Like the man implied on TV... "Viceland" cyberwar series... "Four guys being bold... .... .... royally screwed over the 3 most (militarily) powerful nations on the face of the Earth."

The moral of the story... military might means nothing in this cyberwar - but that military might will no doubt be flexed and\or actually used to try and end it. I think it will not work...

And who is really going to be the people that pay (I don't mean only financially - but also in terms of all the bad fallout) for the cyberwar - you, me, our neighbors and all the other billions of innocent people. It's the same just as a physical war...
 

SpartacusSystem

Level 6
Verified
Like the man implied on TV... "Viceland" cyberwar series... "Four guys being bold... .... .... royally screwed over the 3 most (militarily) powerful nations on the face of the Earth."

The moral of the story... military might means nothing in this cyberwar - but that military might will no doubt be flexed and\or actually used to try and end it. I think it will not work...

And who is really going to be the people that pay (I don't mean only financially - but also in terms of all the bad fallout) for the cyberwar - you, me, our neighbors and all the other billions of innocent people. It's the same just as a physical war...
Do you think there is a way out of this vicious circle between good and bad? Or will it just continue on spiralling out of control? Is there a cure for this?

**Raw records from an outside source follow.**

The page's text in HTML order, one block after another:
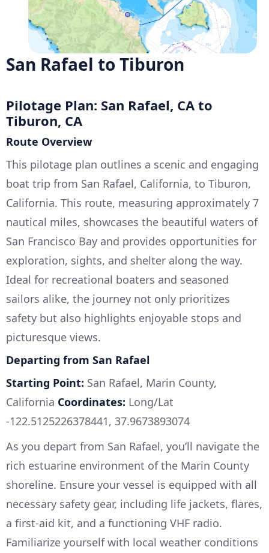
San Rafael to Tiburon
Pilotage Plan: San Rafael, CA to
Tiburon, CA
Route Overview
This pilotage plan outlines a scenic and engaging
boat trip from San Rafael, California, to Tiburon,
California. This route, measuring approximately 7
nautical miles, showcases the beautiful waters of
San Francisco Bay and provides opportunities for
exploration, sights, and shelter along the way.
Ideal for recreational boaters and seasoned
sailors alike, the journey not only prioritizes
safety but also highlights enjoyable stops and
picturesque views.
Departing from San Rafael
Starting Point: San Rafael, Marin County,
California Coordinates: Long/Lat
-122.5125226378441, 37.9673893074
As you depart from San Rafael, you’ll navigate the
rich estuarine environment of the Marin County
shoreline. Ensure your vessel is equipped with all
necessary safety gear, including life jackets, flares,
a first-aid kit, and a functioning VHF radio.
Familiarize yourself with local weather conditions
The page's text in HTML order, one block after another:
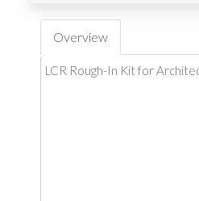
Overview
LCR Rough-In Kit for
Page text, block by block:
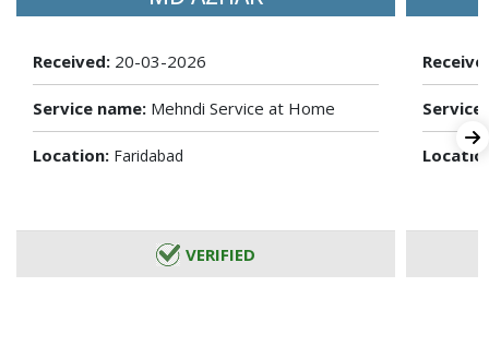
Received: 20-03-2026
Service name: Mehndi Service at Home
Location: Faridabad
VERIFIED
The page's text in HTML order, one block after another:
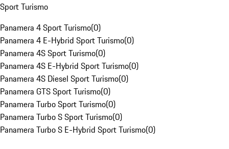
Sport Turismo
Panamera 4 Sport Turismo(0)
Panamera 4 E-Hybrid Sport Turismo(0)
Panamera 4S Sport Turismo(0)
Panamera 4S E-Hybrid Sport Turismo(0)
Panamera 4S Diesel Sport Turismo(0)
Panamera GTS Sport Turismo(0)
Panamera Turbo Sport Turismo(0)
Panamera Turbo S Sport Turismo(0)
Panamera Turbo S E-Hybrid Sport Turismo(0)
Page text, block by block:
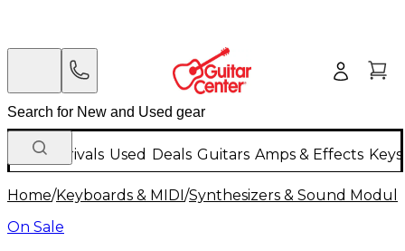
New Arrivals Used Deals Guitars Amps & Effects
Home/Keyboards & MIDI/Synthesizers & Sound
On Sale
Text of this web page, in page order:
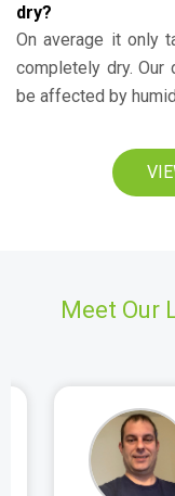
dry?
On average it only
completely dry. Our
be affected by
Meet Our
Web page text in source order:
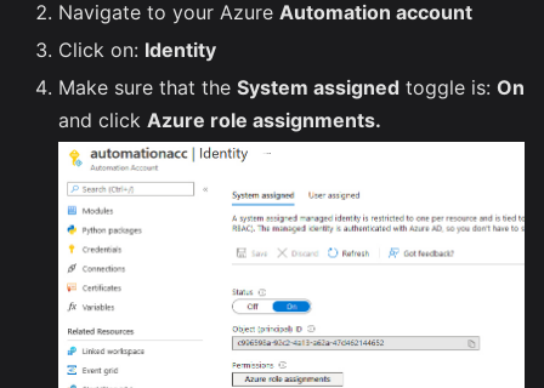
Navigate to your Azure Automation account
Click on: Identity
Make sure that the System assigned toggle is: On
and click Azure role assignments.
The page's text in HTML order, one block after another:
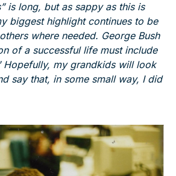
is long, but as sappy as this is
biggest highlight continues to be
where needed. George Bush
of a successful life must include
Hopefully, my grandkids will look
say that, in some small way, I did
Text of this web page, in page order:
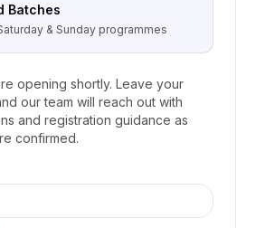
Batches
& Sunday programmes
opening shortly. Leave your
our team will reach out with
and registration guidance as
confirmed.
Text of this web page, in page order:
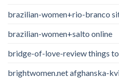
brazilian-women+rio-branco
brazilian-women+salto online
bridge-of-love-review things to
brightwomen.net afghanska-
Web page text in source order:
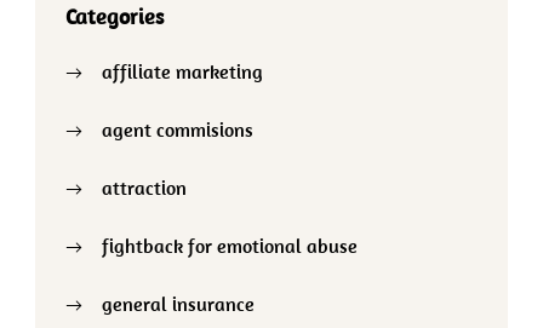
Categories
affiliate marketing
agent commisions
attraction
fightback for emotional abuse
general insurance
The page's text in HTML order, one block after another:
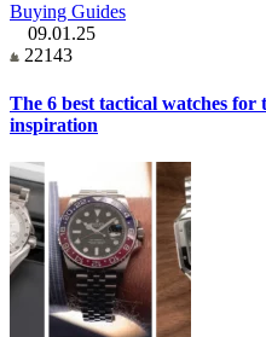
Buying Guides
09.01.25
22143
The 6 best tactical watches for
inspiration
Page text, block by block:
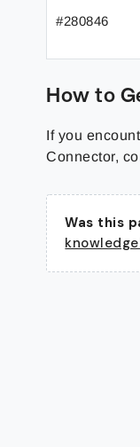
#280846
How to
If you
Connector,
Was this
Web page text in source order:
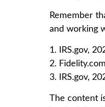
Remember
and working
1. IRS.gov,
2.
3. IRS.gov,
The content
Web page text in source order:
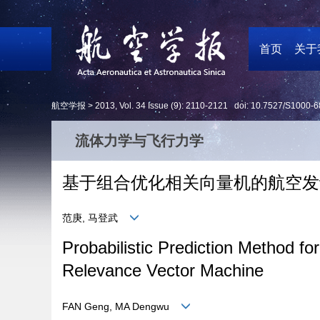
首页 关于
航空学报 > 2013, Vol. 34 Issue (9): 2110-2121 doi:10.7527/S1000-
流体力学与飞行力学
基于组合优化相关向量机的航空
范庚, 马登武
Probabilistic Prediction Method
Relevance Vector Machine
FAN Geng, MA Dengwu
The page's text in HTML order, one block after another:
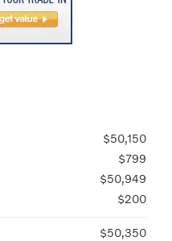
$50,150
$799
$50,949
$200
$50,350
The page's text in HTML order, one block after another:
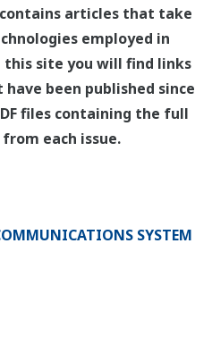
articles that take
employed in
this site you will find links
been published since
files containing the full
each issue.
SYSTEM
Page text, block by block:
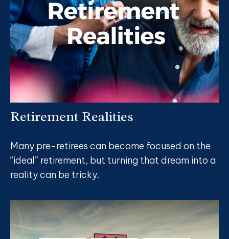
Retirement Realities
Many pre-retirees can become focused on the
“ideal” retirement, but turning that dream into a
reality can be tricky.
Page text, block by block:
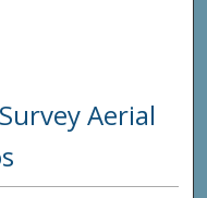
Aerial
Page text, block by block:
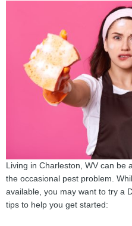
Living in Charleston, WV can be
the occasional pest problem.
available, you may want to try a
tips to help you get started:
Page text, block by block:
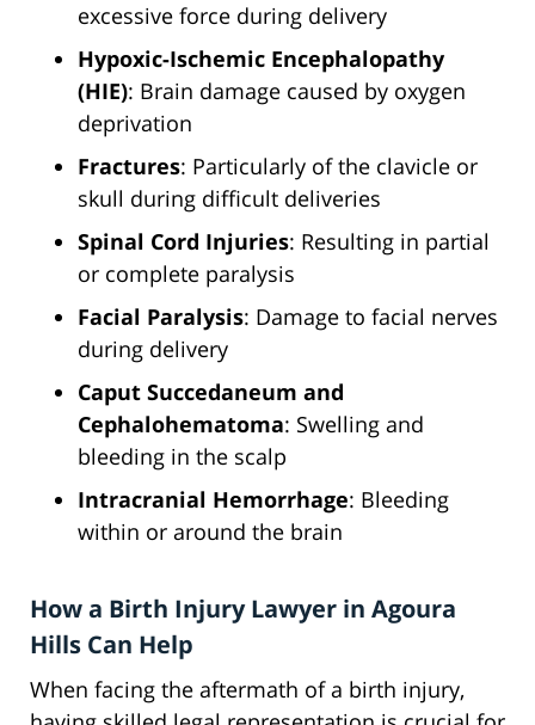
excessive force during delivery
Hypoxic-Ischemic Encephalopathy
(HIE): Brain damage caused by oxygen
deprivation
Fractures: Particularly of the clavicle or
skull during difficult deliveries
Spinal Cord Injuries: Resulting in partial
or complete paralysis
Facial Paralysis: Damage to facial nerves
during delivery
Caput Succedaneum and
Cephalohematoma: Swelling and
bleeding in the scalp
Intracranial Hemorrhage: Bleeding
within or around the brain
How a Birth Injury Lawyer in Agoura
Hills Can Help
When facing the aftermath of a birth injury,
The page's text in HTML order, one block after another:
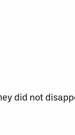
did not
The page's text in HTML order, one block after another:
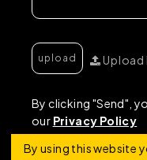
Upload
By clicking "Send",
our Privacy Policy
By using this website
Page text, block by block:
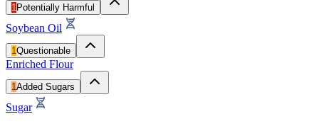
1 Potentially Harmful
Soybean Oil
1Questionable
Enriched Flour
1Added Sugars
Sugar
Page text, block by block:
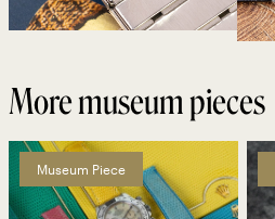
More museum pieces
Museum Piece
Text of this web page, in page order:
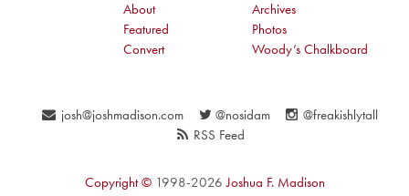
About
Archives
Featured
Photos
Convert
Woody’s Chalkboard
josh@joshmadison.com @nosidam
@freakishlytall
RSS Feed
Copyright © 1998-2026 Joshua F. Madison
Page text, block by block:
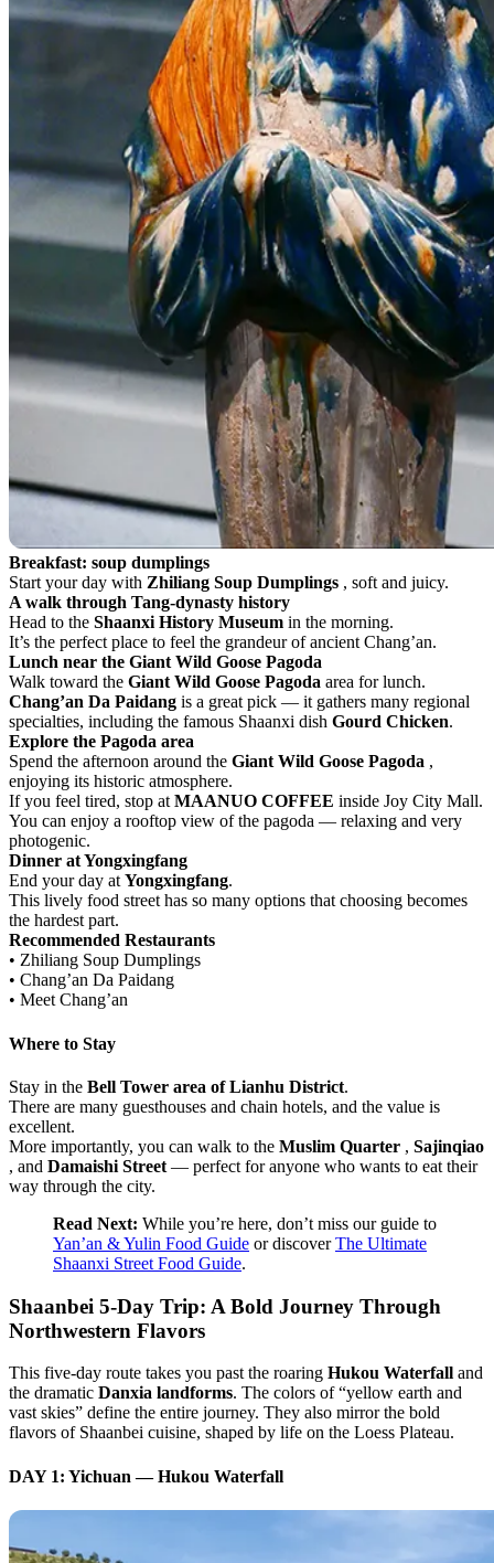
Breakfast: soup dumplings
Start your day with Zhiliang Soup Dumplings , soft and juicy.
A walk through Tang-dynasty history
Head to the Shaanxi History Museum in the morning.
It’s the perfect place to feel the grandeur of ancient Chang’an.
Lunch near the Giant Wild Goose Pagoda
Walk toward the Giant Wild Goose Pagoda area for lunch.
Chang’an Da Paidang is a great pick — it gathers many regional
specialties, including the famous Shaanxi dish Gourd Chicken.
Explore the Pagoda area
Spend the afternoon around the Giant Wild Goose Pagoda ,
enjoying its historic atmosphere.
If you feel tired, stop at MAANUO COFFEE inside Joy City Mall.
You can enjoy a rooftop view of the pagoda — relaxing and very
photogenic.
Dinner at Yongxingfang
End your day at Yongxingfang.
This lively food street has so many options that choosing becomes
the hardest part.
Recommended Restaurants
• Zhiliang Soup Dumplings
• Chang’an Da Paidang
• Meet Chang’an
Where to Stay
Stay in the Bell Tower area of Lianhu District.
There are many guesthouses and chain hotels, and the value is
excellent.
More importantly, you can walk to the Muslim Quarter , Sajinqiao
, and Damaishi Street — perfect for anyone who wants to eat their
way through the city.
Read Next: While you’re here, don’t miss our guide to
Yan’an & Yulin Food Guide or discoverThe Ultimate
Shaanxi Street Food Guide.
Shaanbei 5-Day Trip: A Bold Journey Through
Northwestern Flavors
This five-day route takes you past the roaring Hukou Waterfall and
the dramatic Danxia landforms. The colors of “yellow earth and
vast skies” define the entire journey. They also mirror the bold
flavors of Shaanbei cuisine, shaped by life on the Loess Plateau.
DAY 1: Yichuan — Hukou Waterfall
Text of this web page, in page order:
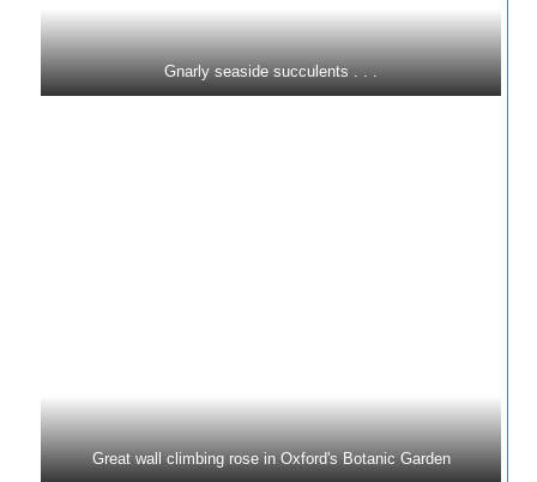
Gnarly seaside succulents . . .
Great wall climbing rose in Oxford's Botanic Garden
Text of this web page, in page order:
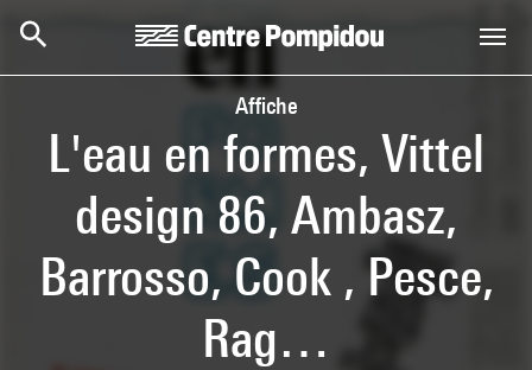
Affiche
L'eau en formes, Vittel
design 86, Ambasz,
Barrosso, Cook , Pesce,
Rag…
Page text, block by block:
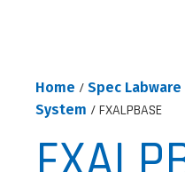
Home / Spec Labware
System / FXALPBASE
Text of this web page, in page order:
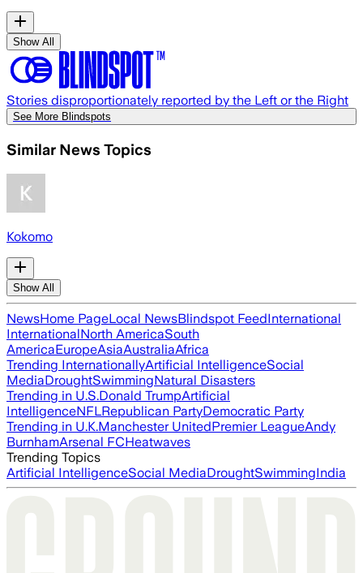
Show All
Stories disproportionately reported by the Left or the Right
See More Blindspots
Similar News Topics
Kokomo
Show All
NewsHome PageLocal NewsBlindspot FeedInternational
InternationalNorth AmericaSouth
AmericaEuropeAsiaAustraliaAfrica
Trending InternationallyArtificial IntelligenceSocial
MediaDroughtSwimmingNatural Disasters
Trending in U.S.Donald TrumpArtificial
IntelligenceNFLRepublican PartyDemocratic Party
Trending in U.K.Manchester UnitedPremier LeagueAndy
BurnhamArsenal FCHeatwaves
Trending Topics
Artificial IntelligenceSocial MediaDroughtSwimmingIndia
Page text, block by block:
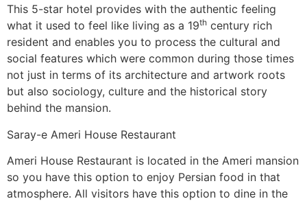
This 5-star hotel provides with the authentic feeling
what it used to feel like living as a 19th century rich
resident and enables you to process the cultural and
social features which were common during those times
not just in terms of its architecture and artwork roots
but also sociology, culture and the historical story
behind the mansion.
Saray-e Ameri House Restaurant
Ameri House Restaurant is located in the Ameri mansion
so you have this option to enjoy Persian food in that
atmosphere. All visitors have this option to dine in the
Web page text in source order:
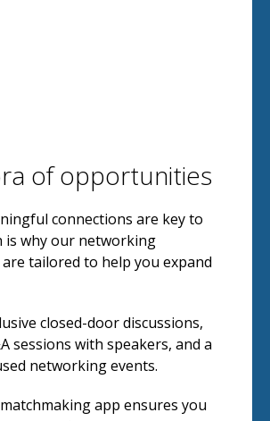
of opportunities
connections are key to
is why our networking
tailored to help you expand
closed-door discussions,
sessions with speakers, and a
networking events.
app ensures you
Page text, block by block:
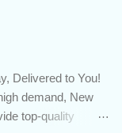
you make sure
the pandemic,
if you can take
reduction ; large
to a lower interest
boost your
Delivered to You!
demand, New
top-quality
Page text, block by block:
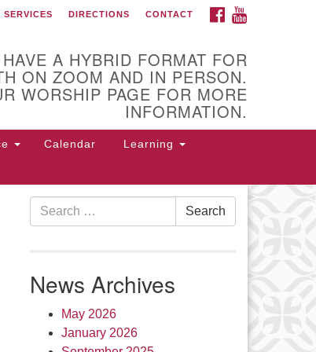
Rd Utica, NY 13501
office@uuutica.org
FACEBOOK
SERVICES DIRECTIONS CONTACT
A HYBRID FORMAT FOR
ON ZOOM AND IN PERSON.
WORSHIP PAGE FOR MORE
INFORMATION.
Calendar Learning
Search
for:
Search
News Archives
May 2026
January 2026
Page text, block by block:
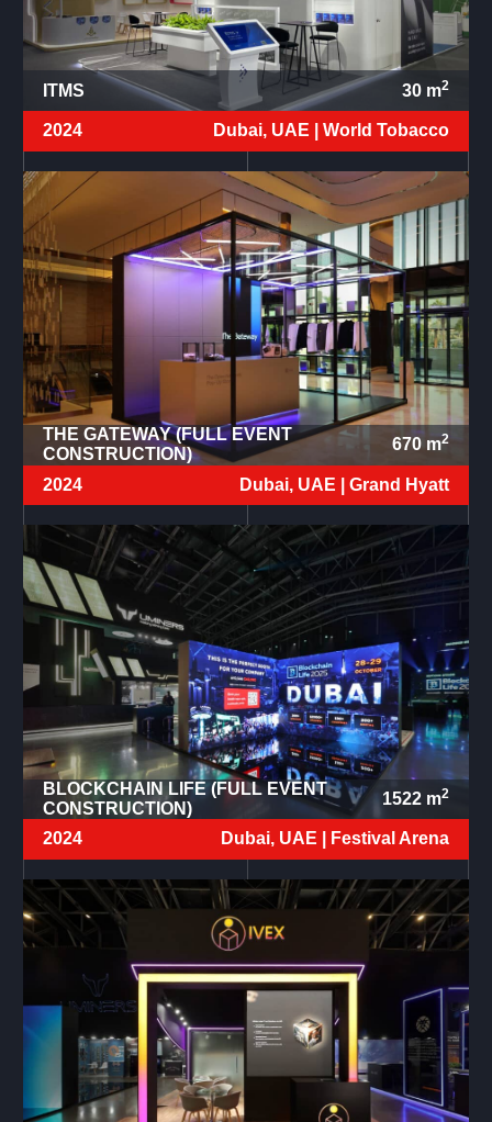
ITMS 30m2
2024 Dubai, UAE | World Tobacco
THE GATEWAY (FULL EVENT
CONSTRUCTION)
670m2
2024 Dubai, UAE | Grand Hyatt
BLOCKCHAIN LIFE (FULL EVENT
CONSTRUCTION)
1522m2
2024 Dubai, UAE | Festival Arena
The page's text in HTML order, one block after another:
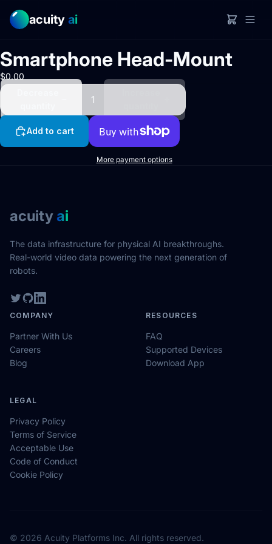
acuity ai
in full
screen
Smartphone Head-Mount
$0.00
Add to cart
More payment options
acuityai
The data infrastructure for physical AI breakthroughs.
Real-world video data powering the next generation of
robots.
COMPANY
Partner With Us
Careers
Blog
RESOURCES
FAQ
Supported Devices
Download App
LEGAL
Privacy Policy
Terms of Service
Acceptable Use
Code of Conduct
Cookie Policy
© 2026 Acuity Platforms Inc. All rights reserved.
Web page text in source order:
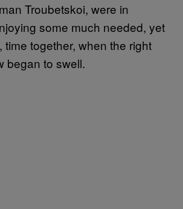
Troubetskoi, were in
some much needed, yet
time together, when the right
began to swell.
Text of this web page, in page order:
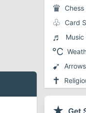
♛
♧ Card
♬
℃
➹
✝
❤ Heart
✔ Get
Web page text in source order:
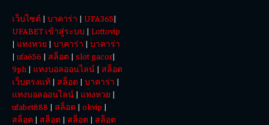
เว็บไซต์ | บาคาร่า | UFA365|
UFABET เข้าสู่ระบบ | Lottovip
| แทงหวย | บาคาร่า | บาคาร่า
|ufa656 | สล็อต | slot gacor|
9ph | แทงบอลออนไลน์ | สล็อต
เว็บตรงแท้ | สล็อต | บาคาร่า |
แทงบอลออนไลน์ | แทงหวย |
ufabet888 | สล็อต | okvip |
สล็อต | สล็อต | สล็อต | สล็อต
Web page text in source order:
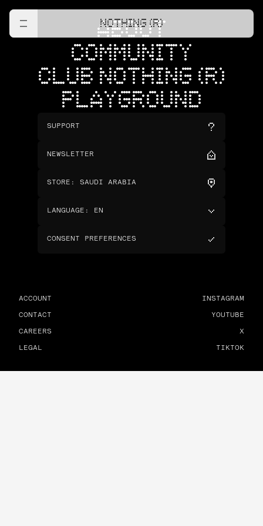
NOTHING (R)
ABOUT
COMMUNITY
CLUB NOTHING (R)
PLAYGROUND
SUPPORT
NEWSLETTER
STORE : SAUDI ARABIA
LANGUAGE : EN
CONSENT PREFERENCES
ACCOUNT
CONTACT
CAREERS
LEGAL
INSTAGRAM
YOUTUBE
X
TIKTOK
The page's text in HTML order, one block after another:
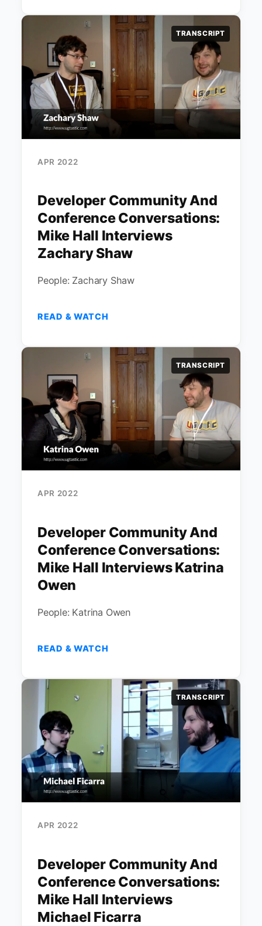
TRANSCRIPT
APR 2022
Developer Community And
Conference Conversations:
Mike Hall Interviews
Zachary Shaw
People: Zachary Shaw
READ & WATCH
TRANSCRIPT
APR 2022
Developer Community And
Conference Conversations:
Mike Hall Interviews Katrina
Owen
People: Katrina Owen
READ & WATCH
TRANSCRIPT
APR 2022
Developer Community And
Conference Conversations:
Mike Hall Interviews
Michael Ficarra

With regards to governmental pressures, in the UK, there's a high demand for cyber security specialists so the government have pushed out degree apprenticeships for young people as there's also a massive age imbalance as only 7% of cyber security specialists are under 29. What I like about this scheme you can learn the key skills required, get paid on the job and obtain a degree without having no debt. It's something I'm incredibly interested in too.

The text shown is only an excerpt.